Ensuite, le concassage permet de broyer grossièrement les fèves et d’obtenir le grué (ou nibs) qui sera séparé des coques et des germes puis broyé finement et fondu pour obtenir la masse de cacao. Cette masse a deux devenirs possibles :

  • issue de cacaos ordinaires, elle est pressée dans des presses hydrauliques pour en extraire le beurre de cacao, liquide jaune qui fond à 34 degrés. Le beurre obtenu sera simplement filtré et désodorisé. Ce qui reste dans la presse est le tourteau qui contient encore 10% à 20% de matière grasse : en le pulvérisant on obtient la poudre de cacao, qui est utilisée dans l’industrie des petits déjeuners, des pâtes à tartiner, des goûters et des desserts chocolatés. Le beurre de cacao, additionné de sucre et de poudre de lait, sert à fabriquer le chocolat blanc. En raison de son point de fusion, le beurre de cacao peut servir de support à des produits cosmétiques ou médicamenteux, mais il est progressivement remplacé par des matières synthétiques moins chères. Le principal avenir du beurre de cacao reste la chocolaterie.

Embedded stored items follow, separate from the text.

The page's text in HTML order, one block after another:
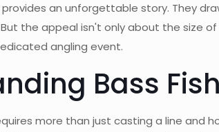
an unforgettable story. They
the appeal isn't only about the size
angling event.
Bass
more than just casting a line and
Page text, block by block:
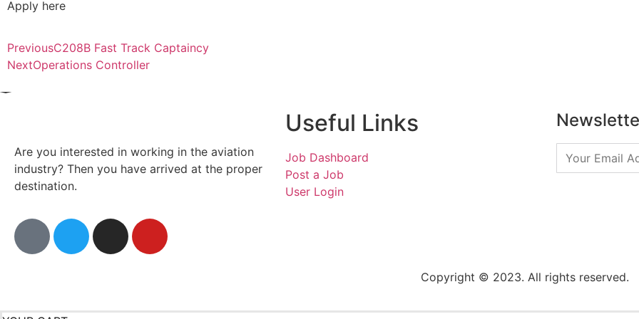
Apply here
PreviousC208B Fast Track Captaincy
NextOperations Controller
Are you interested in working in the aviation
industry? Then you have arrived at the proper
destination.
Useful Links
Job Dashboard
Post a Job
User Login
Copyright © 2023. All rights reserved.
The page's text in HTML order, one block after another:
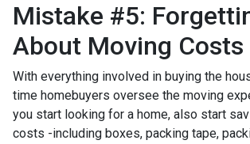
Mistake #5:
About Moving Costs
With everything involved in buying the
time homebuyers oversee the moving
you start looking for a home, also start
costs -including boxes, packing tape,
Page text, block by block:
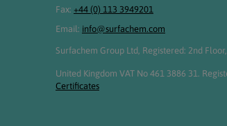
Fax: +44 (0) 113 3949201
Email: info@surfachem.com
Surfachem Group Ltd, Registered: 2nd
United Kingdom VAT No 461 3886 31.
Certificates
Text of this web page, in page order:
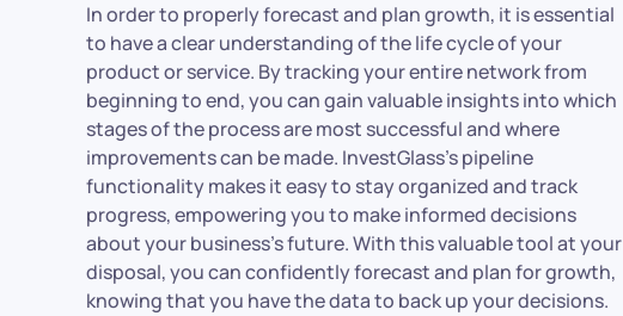
In order to properly forecast and plan growth, it is essential
to have a clear understanding of the life cycle of your
product or service. By tracking your entire network from
beginning to end, you can gain valuable insights into which
stages of the process are most successful and where
improvements can be made. InvestGlass’s pipeline
functionality makes it easy to stay organized and track
progress, empowering you to make informed decisions
about your business’s future. With this valuable tool at your
disposal, you can confidently forecast and plan for growth,
knowing that you have the data to back up your decisions.
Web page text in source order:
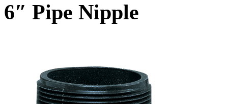
6″ Pipe Nipple
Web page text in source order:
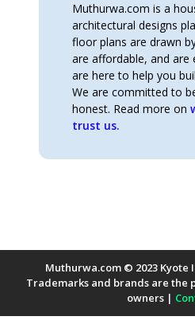
Muthurwa.com is a
architectural designs
floor plans are drawn
are affordable, and are
are here to help you
We are committed to
honest. Read more on
trust us.
Muthurwa.com © 2023
Trademarks and brands are the
owners |
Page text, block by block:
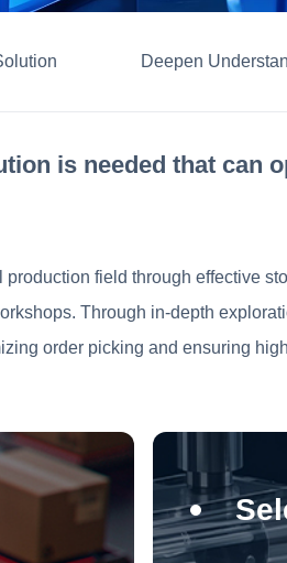
Deepen
is needed that can
field through effective
Through in-depth
order picking and ensuring
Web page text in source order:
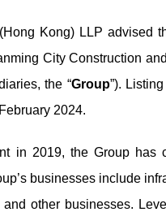
Kong) LLP advised
City Construction
the “Group”).
2024.
in 2019, the Group has
businesses include
and other businesses.
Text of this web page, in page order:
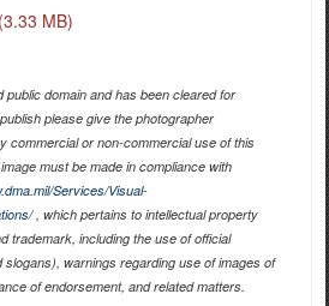
(3.33 MB)
domain and has been cleared for
please give the photographer
commercial or non-commercial use of this
must be made in compliance with
Services/Visual-
, which pertains to intellectual property
trademark, including the use of official
slogans), warnings regarding use of images of
of endorsement, and related matters.
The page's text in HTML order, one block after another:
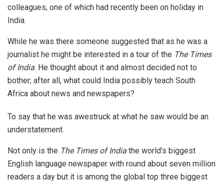
colleagues, one of which had recently been on holiday in
India.
While he was there someone suggested that as he was a
journalist he might be interested in a tour of the The Times
of India. He thought about it and almost decided not to
bother; after all, what could India possibly teach South
Africa about news and newspapers?
To say that he was awestruck at what he saw would be an
understatement.
Not only is the The Times of India the world’s biggest
English language newspaper with round about seven million
readers a day but it is among the global top three biggest
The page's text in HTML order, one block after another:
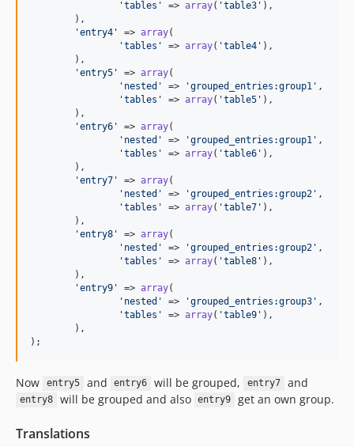
'tables'
=> array( 'table3' ),
'entry4'
=> array(
'tables'
=> array( 'table4' ),
'entry5'
=> array(
'nested'
=> 'grouped_entries:group1' ,
'tables'
=> array( 'table5' ),
'entry6'
=> array(
'nested'
=> 'grouped_entries:group1' ,
'tables'
=> array( 'table6' ),
'entry7'
=> array(
'nested'
=> 'grouped_entries:group2' ,
'tables'
=> array( 'table7' ),
'entry8'
=> array(
'nested'
=> 'grouped_entries:group2' ,
'tables'
=> array( 'table8' ),
'entry9'
=> array(
'nested'
=> 'grouped_entries:group3' ,
'tables'
=> array( 'table9' ),
);
Now entry5 and entry6 will be grouped, entry7 and
entry8 will be grouped and also entry9 get an own group.
Translations
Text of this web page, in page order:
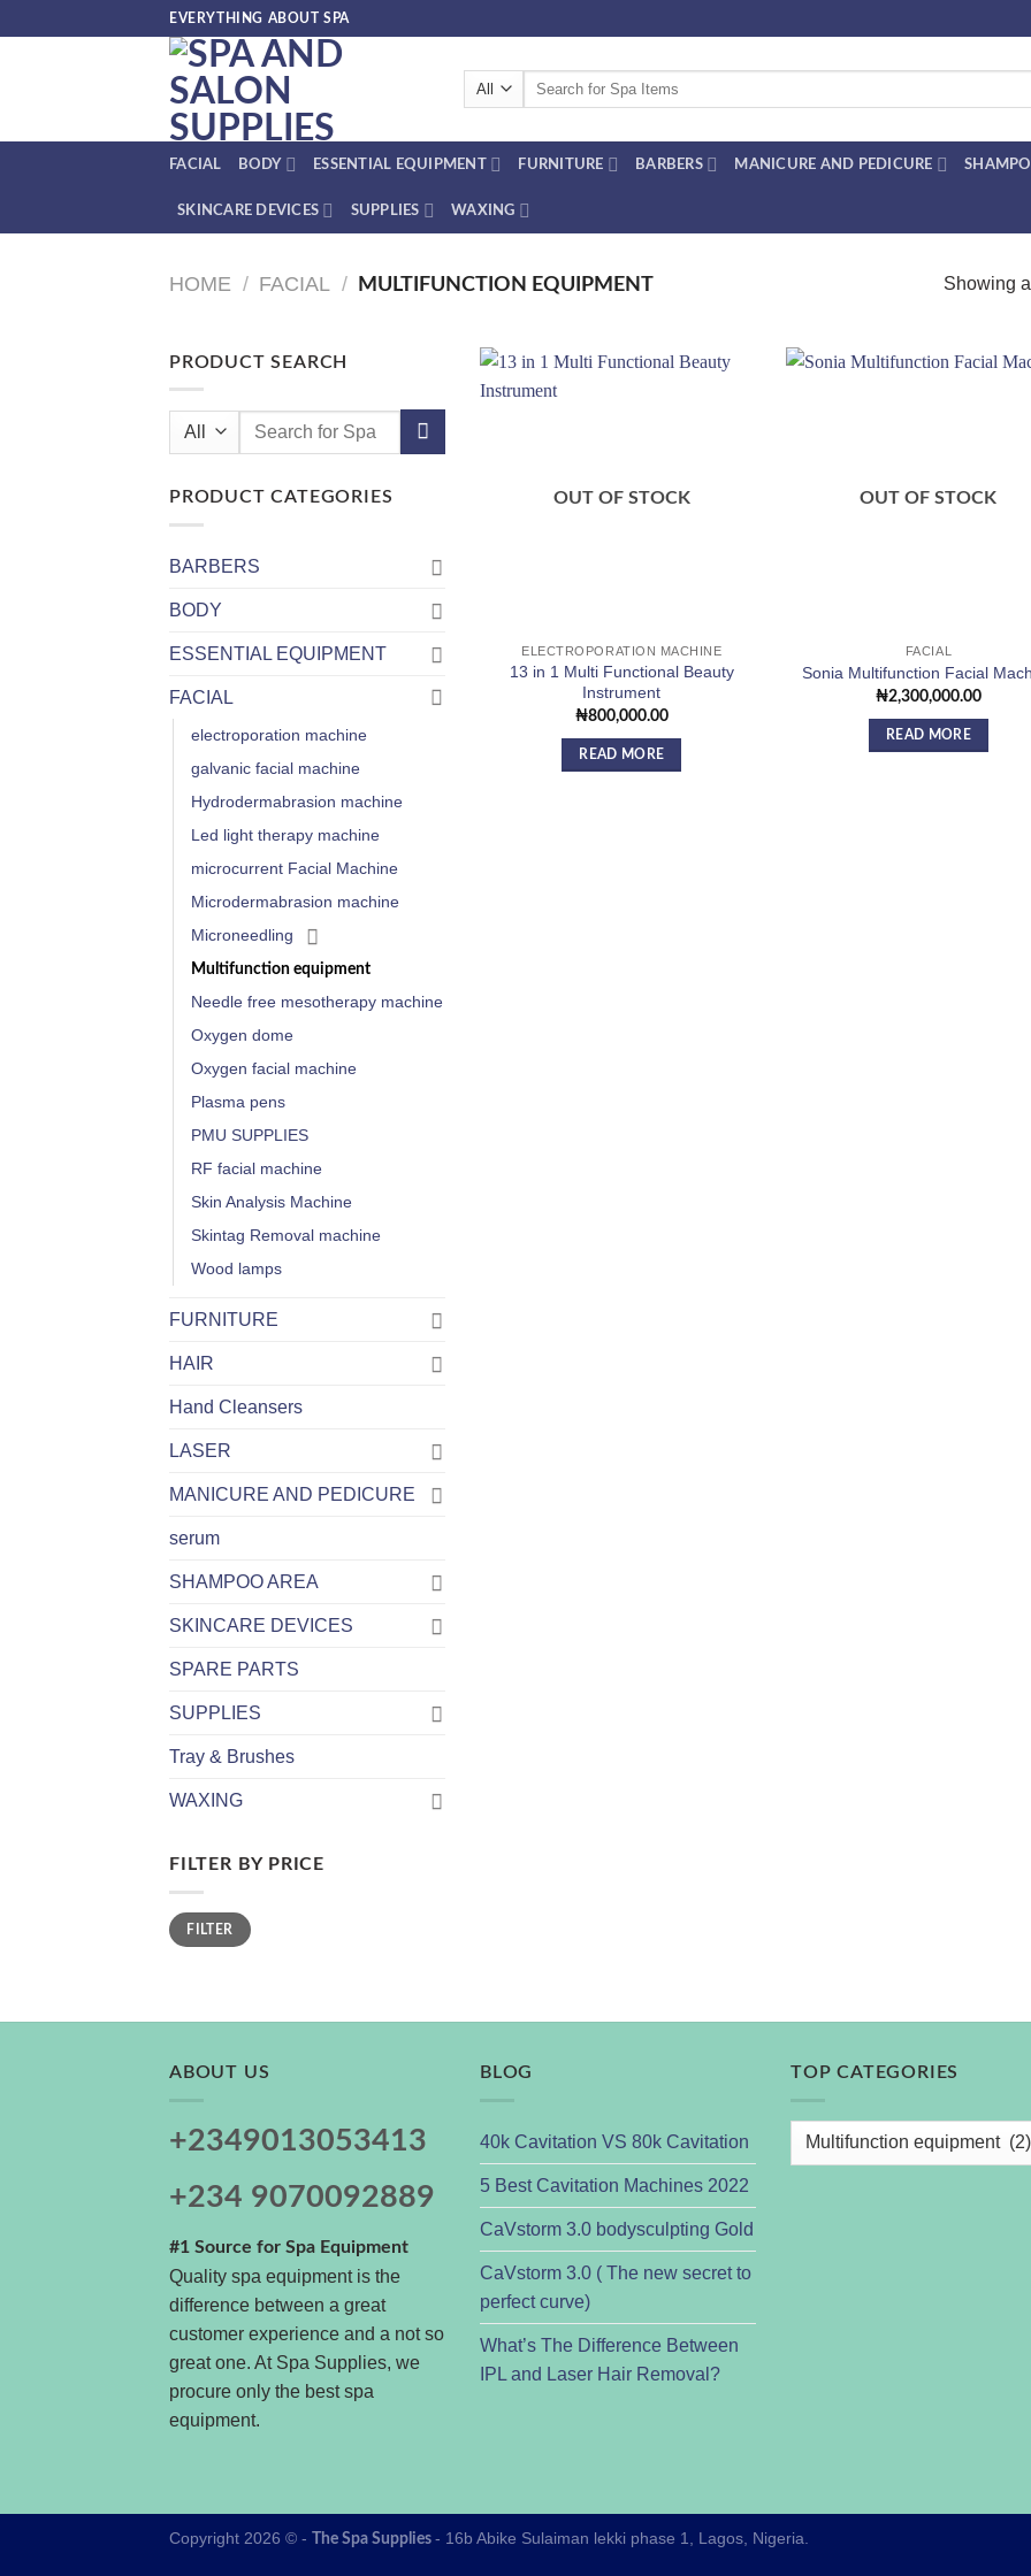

  • issue de cacaos plus aromatiques, la masse est la matière première de l'industrie chocolatière. Elle est d'abord additionnée de sucre et, éventuellement de lait pour faire le chocolat au lait. Le mélange est ensuite raffiné de manière à obtenir des particules de chocolat très fines (20 microns), qui assurent une texture en bouche agréable. Le conchage, processus complexe qui émousse les arêtes vives subsistant après le raffinage est un malaxage long et à chaud (autour de 60 degrés) qui donne une pâte moelleuse. C’est à la fin du conchage que l’on rajoute le beurre de cacao nécessaire à la bonne texture du chocolat. Le chocolat doit en effet contenir entre 31 et 35% de matière grasse pour que toutes ses particules soient enrobées d'un film lipidique continu : cela constitue en fait une sorte d’émulsion. Le chocolat de couverture, plus riche en matière grasse est destiné à être refondu par les artisans chocolatiers pour faire les enrobages, les moulages etc. Enfin, le tempérage amorce la cristallisation du chocolat sous sa forme ß, la plus fine et la plus stable : on l’obtient en réalisant des cycles de réchauffements et refroidissements, autour du point de fusion. Ensuite, le cacao est mis en moule et refroidi pour obtenir le chocolat. Un chocolat qui est donné à 60% de cacao contient 40% de sucre et 60% du mélange masse + beurre de cacao (sans inclure les additifs de type lécithine ou vanille qui représentent moins de 1%). Le cacao sera mis en moule et refroidi pour obtenir le chocolat.